La aportación más significativa de la élite cultural de Jerez al conjunto de la producción intelectual de al-Andalus fue, sin duda, la difusión de las Macamas de al-Hariri entre sus ulemas. De hecho, el mejor comentario de las mismas se debe a un jerezano, el gramático y lexicográfo Abu l-Abbas Ibn Abd al-Mumin al-Sharishi (m. 619=1223), quien afirma en su introducción haberlas conocido y aprendido de algunos de los maestros de su ciudad natal. No obstante, es también cierto que entre los siglos X al XIII se crearon y divulgaron en Jerez obras de contenido y temática diferentes.

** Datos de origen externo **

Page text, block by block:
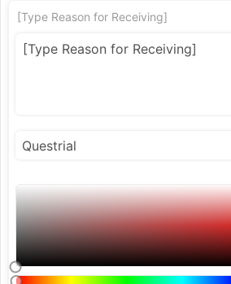
[Type Reason for Receiving]

Hasta la época del Califato no empezamos a conocer los nombres de los primeros sabios que habitaron la ciudad. Las biografías de alfaquíes para ese período aumentan en los repertorios bio-bibliográficos, sobre todo las de aquéllos relacionados con núcleos de incipiente formación como Jerez. Muchos de estos ulemas eran designados directamente desde Córdoba, probablemente con la idea de consolidar o, al menos, procurar la difusión y aplicación del derecho islámico en las nuevas poblaciones.

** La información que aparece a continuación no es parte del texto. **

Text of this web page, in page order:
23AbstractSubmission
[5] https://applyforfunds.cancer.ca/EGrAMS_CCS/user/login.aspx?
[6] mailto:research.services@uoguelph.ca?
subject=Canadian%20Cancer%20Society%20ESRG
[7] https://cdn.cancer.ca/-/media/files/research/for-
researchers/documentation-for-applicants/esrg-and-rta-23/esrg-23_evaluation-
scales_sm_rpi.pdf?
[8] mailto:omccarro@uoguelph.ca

Uno de esos sabios destacados en Jerez fue Abu Razin Hisham b. Muhammad, maestro de origen bereber venerado por sus paisanos. Experto en cuestiones jurídicas, desempeñó el cargo de muftí en varias localidades de la cora, entre ellas su ciudad natal, Shiduna, topónimo que generalmente se ha identificado con la actual Medina Sidonia pero que tal vez se refiera a Sidueña, enclave situado frente al río Guadalete, a los pies de la llamada Sierra de San Cristóbal y a escasa distancia de Jerez. En esta última ciudad Abu Razin también residió y enseñó hasta su muerte el año 336 (=947-8).

Otro buen ejemplo de lo que apuntamos lo ilustra Abu Ayyub Sulayman b. Muhammad al-Shiduni, personaje nacido en Sidueña el año 300 (=912-913), que viajó a oriente y, a su regreso, el 337 (=948-9), fue nombrado jatib de Jerez por el califa al-Hakam II, cargo que desempeñó hasta su muerte, el jueves 14 de du l-qada del 371 (=11 de mayo de 982). En su periplo por tierras orientales acompañó a su hermano, Abu Umar Yusuf (m. 383=993-4), hombre de letras y predicador en Calsena –otra población de la cora– también por encargo califal. Ambos comenzaron en Jerez su formación en la doctrina malikí, de la mano de Abu Razin, con el que estudiaron la Mudawwana (La Recopilación) de Sahnun (m. 240=854-5). En Córdoba, aprendieron entre otros de Qasim b. Asbag o Muhammad b. Umar b. Lubaba. Trasladados a oriente, en una travesía que les llevó diez años por Egipto, Yedda o La Meca, tuvieron ocasión de recoger las enseñanzas de maestros diversos acerca del Muwwatta (El camino allanado) de Malik (m. 179=795), o las Amwal (Las riquezas) de Abu Ubayd (m. 224=838). Ibn al-Faradi dice también que Abu Umar copió de Abu Muhammad al-Fargani (m. 362=972-3) el Kitab al-Umm (Libro de los Principios) de al-Shafii (m. 204=820), y la obra de Muhammad b. Yarir al-Tabari (m. 310=923), que daría a conocer en al-Andalus a su vuelta.

BORREGO SOTO, M. Á. (2008), “Poetas del Jerez islámico”, Al-Andalus--Magreb, 15, Cádiz, pp. 41-78.